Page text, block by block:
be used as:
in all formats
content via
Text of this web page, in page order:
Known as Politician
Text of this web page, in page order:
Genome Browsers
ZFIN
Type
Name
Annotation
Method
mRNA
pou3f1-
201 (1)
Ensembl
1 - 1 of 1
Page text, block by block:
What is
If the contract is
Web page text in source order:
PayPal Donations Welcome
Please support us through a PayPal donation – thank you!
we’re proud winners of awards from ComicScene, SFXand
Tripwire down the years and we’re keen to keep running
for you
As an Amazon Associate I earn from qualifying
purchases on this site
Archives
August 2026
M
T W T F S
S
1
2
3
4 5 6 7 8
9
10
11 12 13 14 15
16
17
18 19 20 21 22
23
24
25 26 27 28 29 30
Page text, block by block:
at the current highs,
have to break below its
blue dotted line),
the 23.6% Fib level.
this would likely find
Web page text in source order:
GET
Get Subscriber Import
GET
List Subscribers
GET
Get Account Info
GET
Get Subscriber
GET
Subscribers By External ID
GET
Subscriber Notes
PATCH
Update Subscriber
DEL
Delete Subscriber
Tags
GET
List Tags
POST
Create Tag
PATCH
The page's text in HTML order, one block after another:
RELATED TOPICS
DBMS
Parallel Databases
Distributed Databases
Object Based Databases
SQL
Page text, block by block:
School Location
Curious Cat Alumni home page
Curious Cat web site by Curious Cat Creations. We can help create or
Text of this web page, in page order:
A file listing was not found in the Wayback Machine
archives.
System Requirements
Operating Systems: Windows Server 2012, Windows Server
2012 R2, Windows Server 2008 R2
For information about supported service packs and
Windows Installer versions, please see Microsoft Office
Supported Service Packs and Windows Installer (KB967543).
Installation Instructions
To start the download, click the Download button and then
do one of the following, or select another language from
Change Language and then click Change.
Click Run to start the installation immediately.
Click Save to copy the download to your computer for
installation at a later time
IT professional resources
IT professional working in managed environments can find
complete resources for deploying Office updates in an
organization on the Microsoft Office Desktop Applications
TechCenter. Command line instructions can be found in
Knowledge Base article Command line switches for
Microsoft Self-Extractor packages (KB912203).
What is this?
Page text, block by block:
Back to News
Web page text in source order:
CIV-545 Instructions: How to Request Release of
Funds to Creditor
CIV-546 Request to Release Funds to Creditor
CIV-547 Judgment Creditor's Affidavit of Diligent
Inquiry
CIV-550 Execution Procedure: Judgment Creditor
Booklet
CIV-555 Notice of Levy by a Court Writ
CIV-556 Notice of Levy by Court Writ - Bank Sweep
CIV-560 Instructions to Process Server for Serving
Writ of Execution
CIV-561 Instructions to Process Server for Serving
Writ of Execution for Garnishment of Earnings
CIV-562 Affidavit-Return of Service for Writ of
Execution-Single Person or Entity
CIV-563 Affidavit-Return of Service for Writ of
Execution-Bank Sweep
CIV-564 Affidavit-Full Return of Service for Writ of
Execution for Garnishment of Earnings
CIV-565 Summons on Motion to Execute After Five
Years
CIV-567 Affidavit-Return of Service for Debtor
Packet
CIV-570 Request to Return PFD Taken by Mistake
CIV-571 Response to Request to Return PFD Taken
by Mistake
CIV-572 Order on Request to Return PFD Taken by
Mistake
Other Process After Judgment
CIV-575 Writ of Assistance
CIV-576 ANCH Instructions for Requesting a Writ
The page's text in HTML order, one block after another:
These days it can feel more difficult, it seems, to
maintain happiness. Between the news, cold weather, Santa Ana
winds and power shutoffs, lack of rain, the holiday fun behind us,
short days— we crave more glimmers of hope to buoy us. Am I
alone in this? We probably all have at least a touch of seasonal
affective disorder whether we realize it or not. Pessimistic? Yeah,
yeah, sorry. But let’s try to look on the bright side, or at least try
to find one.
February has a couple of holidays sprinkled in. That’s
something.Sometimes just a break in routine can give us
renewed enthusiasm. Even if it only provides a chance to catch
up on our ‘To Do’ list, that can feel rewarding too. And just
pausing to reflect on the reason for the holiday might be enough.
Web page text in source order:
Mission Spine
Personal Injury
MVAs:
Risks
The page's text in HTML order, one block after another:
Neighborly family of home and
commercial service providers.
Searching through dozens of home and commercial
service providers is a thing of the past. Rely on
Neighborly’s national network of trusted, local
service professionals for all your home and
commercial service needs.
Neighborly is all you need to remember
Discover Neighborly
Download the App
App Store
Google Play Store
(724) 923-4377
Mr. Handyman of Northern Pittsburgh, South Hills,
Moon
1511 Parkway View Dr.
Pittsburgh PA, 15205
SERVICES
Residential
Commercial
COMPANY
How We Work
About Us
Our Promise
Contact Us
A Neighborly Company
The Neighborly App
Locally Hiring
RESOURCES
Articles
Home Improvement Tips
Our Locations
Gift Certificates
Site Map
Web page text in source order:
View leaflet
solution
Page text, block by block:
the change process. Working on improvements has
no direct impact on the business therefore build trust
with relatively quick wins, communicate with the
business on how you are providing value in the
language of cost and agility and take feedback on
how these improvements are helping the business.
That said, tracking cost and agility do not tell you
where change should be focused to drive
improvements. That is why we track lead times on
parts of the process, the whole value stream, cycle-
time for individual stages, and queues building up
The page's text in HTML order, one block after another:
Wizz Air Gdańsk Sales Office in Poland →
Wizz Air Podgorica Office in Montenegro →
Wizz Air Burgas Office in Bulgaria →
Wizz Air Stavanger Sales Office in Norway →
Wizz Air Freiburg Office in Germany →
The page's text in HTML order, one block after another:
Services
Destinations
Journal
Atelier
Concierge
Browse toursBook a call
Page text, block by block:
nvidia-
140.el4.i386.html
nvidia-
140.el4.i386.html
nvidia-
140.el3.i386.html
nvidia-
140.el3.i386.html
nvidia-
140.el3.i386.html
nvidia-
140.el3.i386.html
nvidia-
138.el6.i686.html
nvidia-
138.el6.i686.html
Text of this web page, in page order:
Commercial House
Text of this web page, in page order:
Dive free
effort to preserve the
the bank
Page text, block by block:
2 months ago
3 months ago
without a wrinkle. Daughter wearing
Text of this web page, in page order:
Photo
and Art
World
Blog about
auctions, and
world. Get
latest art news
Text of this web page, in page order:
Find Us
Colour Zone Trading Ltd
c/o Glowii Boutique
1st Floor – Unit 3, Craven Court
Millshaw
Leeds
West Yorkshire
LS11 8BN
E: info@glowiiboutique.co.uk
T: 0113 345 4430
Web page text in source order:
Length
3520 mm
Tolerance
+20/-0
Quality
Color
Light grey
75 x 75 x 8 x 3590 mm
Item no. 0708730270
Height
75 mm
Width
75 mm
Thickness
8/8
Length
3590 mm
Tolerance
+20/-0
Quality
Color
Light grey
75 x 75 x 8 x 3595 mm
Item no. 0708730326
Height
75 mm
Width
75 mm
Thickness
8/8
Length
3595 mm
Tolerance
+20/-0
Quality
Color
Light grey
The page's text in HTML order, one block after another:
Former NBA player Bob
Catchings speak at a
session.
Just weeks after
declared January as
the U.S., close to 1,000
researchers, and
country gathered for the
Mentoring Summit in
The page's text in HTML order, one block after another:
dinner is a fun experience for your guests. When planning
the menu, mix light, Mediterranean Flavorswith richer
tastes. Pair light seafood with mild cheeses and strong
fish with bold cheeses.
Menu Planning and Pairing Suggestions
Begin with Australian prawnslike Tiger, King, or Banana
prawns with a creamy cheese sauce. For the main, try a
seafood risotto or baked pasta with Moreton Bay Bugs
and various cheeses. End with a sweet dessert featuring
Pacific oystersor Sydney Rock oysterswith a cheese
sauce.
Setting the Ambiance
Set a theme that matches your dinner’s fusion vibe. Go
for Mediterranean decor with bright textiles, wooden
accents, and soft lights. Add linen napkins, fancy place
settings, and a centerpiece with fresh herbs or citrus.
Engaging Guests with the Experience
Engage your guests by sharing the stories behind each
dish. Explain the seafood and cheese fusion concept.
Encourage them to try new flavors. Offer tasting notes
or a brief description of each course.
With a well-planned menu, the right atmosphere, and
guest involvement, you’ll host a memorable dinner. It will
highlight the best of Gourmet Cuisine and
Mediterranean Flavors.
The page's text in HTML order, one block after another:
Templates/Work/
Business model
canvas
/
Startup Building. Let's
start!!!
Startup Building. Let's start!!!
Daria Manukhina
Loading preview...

WHAT TO DO
Look above for the line with "CIV-572 Order on"; retype exactly that line, every line after it up to the line with "maintain happiness. Between", and that line too, nothing else.

SOLUTION FOR THIS EXERCISE
CIV-572 Order on Request to Return PFD Taken by
Mistake
Other Process After Judgment
CIV-575 Writ of Assistance
CIV-576 ANCH Instructions for Requesting a Writ
The page's text in HTML order, one block after another:
These days it can feel more difficult, it seems, to
maintain happiness. Between the news, cold weather, Santa Ana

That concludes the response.